Recall question: does higher unmployment rate entail worse performance for the current President's party?

We can frame this as hypothesis test:

- `$H_0:\ \beta_1 = 0$`, true linear model has slope zero
- `$H_A:\ \beta_1 \neq 0$`, true linear model has slope different than zero; unmployment rate is predcitve of change in seats after midterm election

To reject the null, we use the following test statistic

`$$T = \frac{\text{estimate} - \text{null}}{SE},$$`
which follows a `$t$` distribution with `$n-2$` degrees of freedom.  The 2 comes from the linear model having two parameters: `$\beta_0$`, intercept, and `$\beta_1$`, slope.
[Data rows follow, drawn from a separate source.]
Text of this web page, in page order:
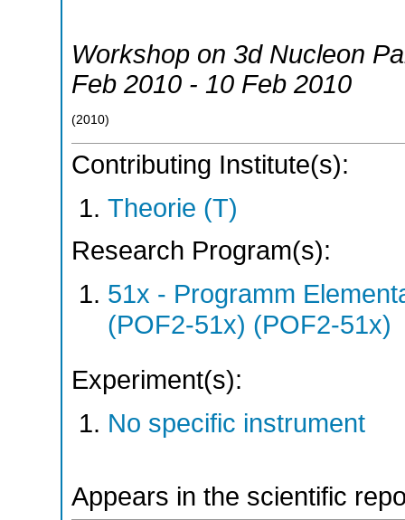
Workshop on 3d Nucleon
Feb 2010 - 10 Feb 2010
(2010)
Contributing Institute(s):
Theorie (T)
Research Program(s):
51x - Programm
(POF2-51x) (POF2-51x)
Experiment(s):
No specific instrument
Appears in the scientific
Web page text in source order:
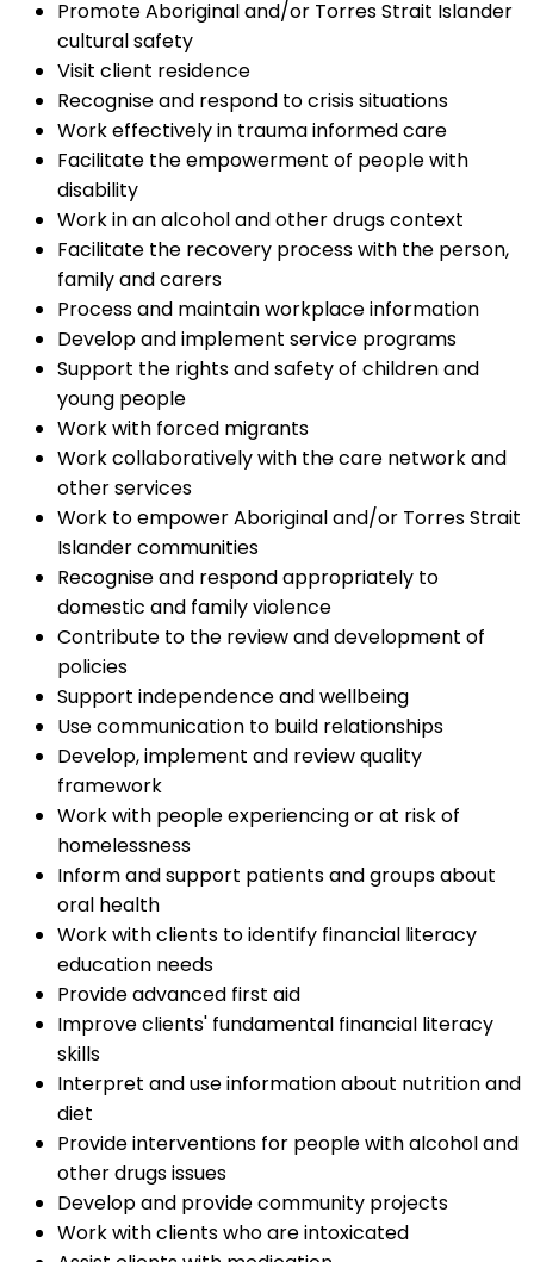
Promote Aboriginal and/or Torres Strait Islander
cultural safety
Visit client residence
Recognise and respond to crisis situations
Work effectively in trauma informed care
Facilitate the empowerment of people with
disability
Work in an alcohol and other drugs context
Facilitate the recovery process with the person,
family and carers
Process and maintain workplace information
Develop and implement service programs
Support the rights and safety of children and
young people
Work with forced migrants
Work collaboratively with the care network and
other services
Work to empower Aboriginal and/or Torres Strait
Islander communities
Recognise and respond appropriately to
domestic and family violence
Contribute to the review and development of
policies
Support independence and wellbeing
Use communication to build relationships
Develop, implement and review quality
framework
Work with people experiencing or at risk of
homelessness
Inform and support patients and groups about
oral health
Work with clients to identify financial literacy
education needs
Provide advanced first aid
Improve clients' fundamental financial literacy
skills
Interpret and use information about nutrition and
diet
Provide interventions for people with alcohol and
other drugs issues
Develop and provide community projects
Work with clients who are intoxicated
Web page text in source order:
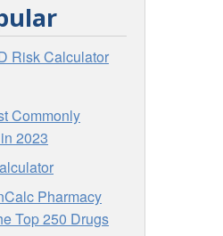
Risk Calculator
Commonly
2023
Pharmacy
Top 250 Drugs
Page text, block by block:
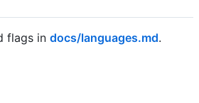
flags in docs/languages.md.
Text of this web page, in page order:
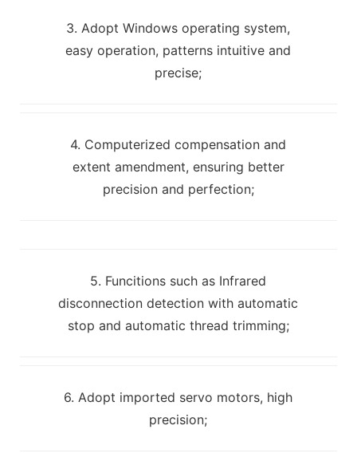
3. Adopt Windows operating system,
easy operation, patterns intuitive and
precise;
4. Computerized compensation and
extent amendment, ensuring better
precision and perfection;
5. Funcitions such as Infrared
disconnection detection with automatic
stop and automatic thread trimming;
6. Adopt imported servo motors, high
precision;

* This course will not teach how to compute SE - just use the R table output.
* Let's build the linear model

]

.pull-right[

``` r
lm(house_change~unemp, data=not_gd_data) |> tidy() |> kable(digits=c(0, 3, 3, 3, 3))
```

|term        | estimate| std.error| statistic| p.value|
|:-----------|--------:|---------:|---------:|-------:|
|(Intercept) |   -7.364|     5.155|    -1.429|   0.165|
|unemp       |   -0.890|     0.835|    -1.066|   0.296|

* From this we see the following predictive model:

$$
`\begin{aligned}
&\texttt{Percent change House seats for Pres's party}  \newline \\
&\qquad\qquad= -7.36 - 0.89 \times \texttt{(unemployment rate)}
\end{aligned}`
$$
* Predicts greater unemployment rate implies worse performance in House midterm election
* Is there significant evidence that the "true" linear model has a negative slope?
* `$T = \frac{-0.890-0}{0.835 } = -1.066$` matches table output.
* We are testing two-sided alternative `$(\beta_1 \neq 0)$`,<br> so p-value is (left-side area + right-side area):

``` r
2 * pt(-1.066, df = nrow(not_gd_data) - 2)
#> [1] 0.2958637
```
]

---
### Practice 
* IMS 22.12(a,b)
* IMS 22.13(a,b)
* IMS 24.3(a,b)

* Take 3 minutes to think about the problem, discuss with your neighbors
* I'll call on one of you and ask what your thoughts are for how to approach the problem
* Not expecting you to have the right answer!  Just want to hear how you approach the problem, then help guide you through thinking about the next steps!